Now I have 4 cats and a dog of my own. I can't even imagine how I'm gonna deal with it when any of them pass, but I figure it's all part of the circle. I know a lot of people who refuse to get pets because they don't want to see them die, or they don't want their kids to have to go through that. BIG mistake. It's very healthy, and a good learning experience at any age.

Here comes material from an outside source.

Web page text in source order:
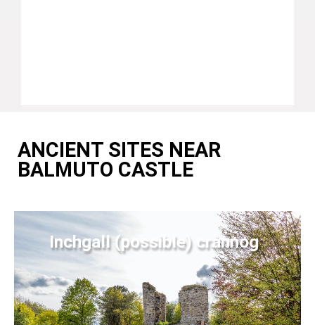
ANCIENT SITES NEAR
BALMUTO CASTLE
Inchgall (possible) crannog

As for humans that are in the same plight, you may think me insensitive, but sometimes I think allowing them to 'put themselves to sleep' is actually more humanitarian than keeping someone alive whose stomach (or other vital organ) no longer functions, who has brain cancer, etc. Especially if they are in horrible, horrible pain and are 100% dying, but still in their right mind. If you have never known the sounds that a woman dying of brain cancer can make, you have no idea how hard it is, especially when they are begging for an overdose of morphine. But instead, family members choose to prolong that pain. To me, it seems pretty selfish to keep them alive and extend that suffering just for our own sense of security and to 'be with them' for a few more weeks at most - especially when they have said their goodbyes and are more than willing to let go. It just doesn't seem 'natural' to force food through a tube, keep them on a constant morphine drip so that they can't recognize anyone anyway, etc. I'd much rather be there to hold their hand as they pass comfortably, rather than writhing in pain (yes, I've been there, done that with a grandmother - the writhing in pain part, not the comfortably).